By KIMBERLEY HAAS
After officials at the Federal Reserve raised rates by 25 basis points, Chair Jerome Powell said that the fight against inflation isn’t over and he does not see them cutting rates this year.
During a press conference on Wednesday afternoon, Powell said the disinflationary process has started in some sectors of the economy but they remain cautious.
“Certainty is just not appropriate here. Inflation, it’s just hard to forecast inflation. It may come down faster. It may take longer to come down, and yet, our job is to deliver inflation back to target and we will do that, but I think we’re going to be cautious about declaring victory and sending signals that we think that the game is won because we’ve got a long way to go. It’s the early stages of disinflation,” Powell said.
Powell said it is their job to restore price stability and achieve 2% inflation for the benefit of the American people.
“We are strongly resolved that we will complete this task because we think it has benefits that will support economic activity and benefit the public for many, many years,” Powell said.
A statement issued on Wednesday from officials said in support of reaching their goals they decided to raise the target range for the federal funds rate to between 4.5 and 4.75%.
“The committee anticipates that ongoing increases in the target range will be appropriate in order to attain a stance of monetary policy that is sufficiently restrictive to return inflation to 2% over time. In determining the extent of future increases in the target range, the committee will take into account the cumulative tightening of monetary policy, the lags with which monetary policy affects economic activity and inflation, and economic and financial developments,” the statement says.
The news comes as professionals in the housing market are ramping up for the spring selling season.
Powell noted during his statements that activity in the housing sector continues to weaken largely due to higher mortgage rates. Last week, Freddie Mac released data showing the 30-year fixed-rate mortgage averaged 6.13%.
Economists reacted to the Fed’s decision to raise rates again by focusing on easing inflation and the possibility of a recession.
Nadia Evangelou, director of real estate research at the National Association of Realtors, said in a statement that mortgage rates may slip below the 6% threshold.
“It’s clear that the Federal Reserve has already switched to smaller rate hikes as inflation is easing,” Evangelou said.

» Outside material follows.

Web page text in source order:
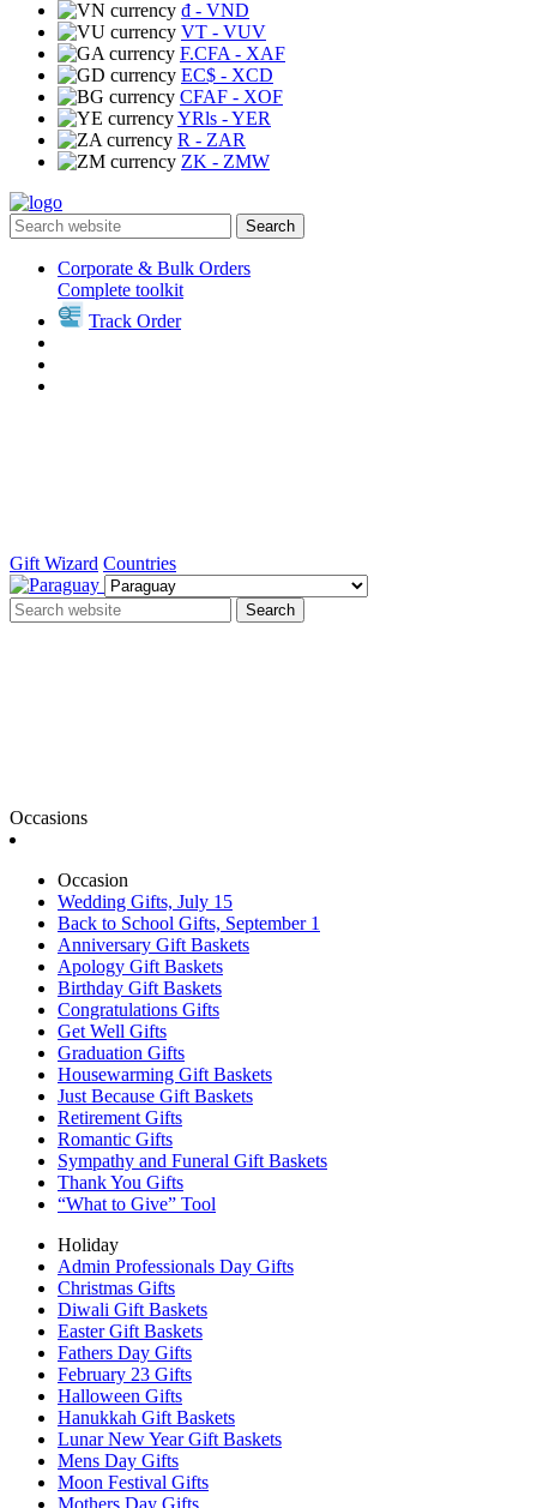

Evangelou said to “Stay tuned” for the release of the 30-year fixed mortgage rate by Freddie Mac on Thursday.
“Mortgage rates will likely drop even further this week, as there weren’t any big surprises from the Federal Reserve’s meeting today.” pic.twitter.com/Af6LyCcVda
— NAR Research (@NAR_Research) February 1, 2023
Orphe Divounguy, senior macroeconomist at Zillow Home Loans, said interest rates will remain volatile, but other factors will force them down.
“The large slowdown in domestic consumption at the end of 2022, continued weakness in manufacturing, lower than expected job growth, and declining consumer confidence all act to raise recession risk. The Federal Reserve’s decision to increase its benchmark interest rates by 25 basis points today and to telegraph a higher terminal rate was mostly anticipated by investors, likely reinforcing predictions for further decline in economic activity,” Divounguy said in a statement.
“Higher short-term rates generally push long-term rates up. But because the risk of recession has increased, longer-term rates like 10-year treasury bonds and 30-year fixed mortgage rates are falling. Upcoming releases on wage growth, the services industry, and inflation expectations are likely to keep mortgage rates volatile, but additional signs of weakness in economic data should continue to apply downward pressure.”